In August, 2022, SentinelLabs published an article that mentioned both the mLNK and Quantum builders. This is not to suggest that these are the only LNK builders or generators available, but it does speak to the prevalence of this "*-as-a-service" offering, particularly as some threat actors move away from the use of "weaponized" (via macros) Office documents, and toward the use of archives, ISO/IMG files, and embedded LNK files.

Freeware Options
In addition to creating shortcuts through the traditional means (i.e., right-clicking in a folder, etc.), there are a number of freely available tools that allow you to create malicious LNK files. However, from looking at them, there's little available to indicate that they provide the same breadth of capabilities as the for-pay options listed earlier in this article. Here's some of the options I found:

lnk-generator (circa 2017)
Booby-trapped shortcut (circa 2017) - includes script
LNKUp (circa 2017) - LNK data exfil payload generator
lnk-kisser (circa 2019) - payload generator
pylnk3 (circa 2020) - read/write LNK files in Python
SharpLNKGen-UI (circa 2021) - expert mode includes use of ADSs (Github)
Haxx generator (circa 2022) - free download
lnkbomb - Python source, EXE provided
lnk2pwn (circa 2018) - EXE provided
embed_exe_lnk - embed EXE in LNK, sample provided 

Next Steps
So, what's missing in all this is toolmarks; with all these options, what does the metadata from malicious LNK files created using the builders/generators look like? Is it possible that given a sample or enough samples, we can find toolmarks that allow us to understand which builder was used?

Consider this file, for example, which shows the parsed metadata from several samples (most recent sample begins on line 119). The first two samples, from Mandiant's Cozy Bear article, are very similar; in fact, they have the same volume serial number and machine ID. The third sample, beginning on line 91, has a lot of the information we'd look to use for comparison removed from the LNK file metadata; perhaps the description field could be used instead, along with specific offsets and values from the header (given that the time stamps are zero'd out). In fact, besides zero'd out time stamps, there's the SID embedded in the LNK file, which can be used to narrow down a search.

The final sample is interesting, in that the PropertyStoreDataBlock appears to be well-populated (unlike the previous samples in the file), and contains information that sheds light on the threat actor's development environment.

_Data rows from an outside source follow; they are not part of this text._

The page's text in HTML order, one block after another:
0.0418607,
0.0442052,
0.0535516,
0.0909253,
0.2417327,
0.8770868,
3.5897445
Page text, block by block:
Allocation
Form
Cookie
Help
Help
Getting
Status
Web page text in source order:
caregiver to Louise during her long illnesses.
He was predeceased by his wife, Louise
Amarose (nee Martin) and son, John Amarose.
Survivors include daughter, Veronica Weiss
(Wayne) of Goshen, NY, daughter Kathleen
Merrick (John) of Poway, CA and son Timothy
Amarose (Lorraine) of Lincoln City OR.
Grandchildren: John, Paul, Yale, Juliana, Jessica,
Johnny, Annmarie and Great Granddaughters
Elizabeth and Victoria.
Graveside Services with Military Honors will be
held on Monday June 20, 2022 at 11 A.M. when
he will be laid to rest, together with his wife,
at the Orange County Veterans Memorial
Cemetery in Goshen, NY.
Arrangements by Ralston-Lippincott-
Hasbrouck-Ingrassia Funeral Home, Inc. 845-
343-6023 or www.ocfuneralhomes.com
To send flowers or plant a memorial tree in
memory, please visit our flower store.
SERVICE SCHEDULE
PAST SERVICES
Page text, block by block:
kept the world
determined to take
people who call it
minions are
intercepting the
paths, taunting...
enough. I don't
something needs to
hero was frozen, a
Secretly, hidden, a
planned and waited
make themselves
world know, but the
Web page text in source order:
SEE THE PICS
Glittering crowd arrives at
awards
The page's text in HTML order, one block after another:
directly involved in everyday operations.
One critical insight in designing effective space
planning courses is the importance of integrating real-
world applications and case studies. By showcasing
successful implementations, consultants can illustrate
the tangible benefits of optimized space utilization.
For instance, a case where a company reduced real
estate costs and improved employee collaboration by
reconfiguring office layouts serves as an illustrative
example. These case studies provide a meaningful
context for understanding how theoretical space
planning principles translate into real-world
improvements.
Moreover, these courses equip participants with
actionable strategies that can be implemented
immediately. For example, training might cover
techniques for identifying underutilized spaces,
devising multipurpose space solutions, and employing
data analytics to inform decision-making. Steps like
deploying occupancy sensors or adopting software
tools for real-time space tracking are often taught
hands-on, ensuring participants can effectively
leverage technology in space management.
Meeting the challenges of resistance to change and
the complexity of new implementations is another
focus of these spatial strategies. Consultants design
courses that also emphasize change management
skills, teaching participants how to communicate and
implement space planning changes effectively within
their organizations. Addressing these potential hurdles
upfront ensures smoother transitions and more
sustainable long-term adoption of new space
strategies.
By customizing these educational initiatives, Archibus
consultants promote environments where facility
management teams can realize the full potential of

Perhaps, as time permits, I'll be able to use a common executable (the calculator, Solitaire, etc.), and create LNK files with some of the freeware tools, noting the similarities and differences in metadata/toolmarks. The idea behind this would be to demonstrate the value in exploring file metadata, regardless of the actual file, as a means of understanding the breadth of such things in threat actor campaigns.

Sunday, June 06, 2021

Toolmarks: LNK Files in the news again

 As most regular readers of this blog can tell you, I'm a bit of a fan of LNK files...a LNK-o-phile, if you will. I'm not only fascinated by the richness of the structure, but as I began writing a parser for LNK files, I began too see some interesting aspects of intelligence that can be gleaned from LNK files, in particular, those created within a threat actors development environment, and deployed to targets/infrastructures. First, there are different ways to create LNK files using the Windows API, and what's really cool is that each method has it's own unique #toolmarks associated with it!  

Second, most often there is a pretty good amount of metadata embedded in the LNK file structure. There are file system time stamps, and often we'll see a NetBIOS system name, a volume S/N, a SID, or other pieces of information that we can use in a VirusTotal retro-hunt in order to build out a significant history of other similar LNK files.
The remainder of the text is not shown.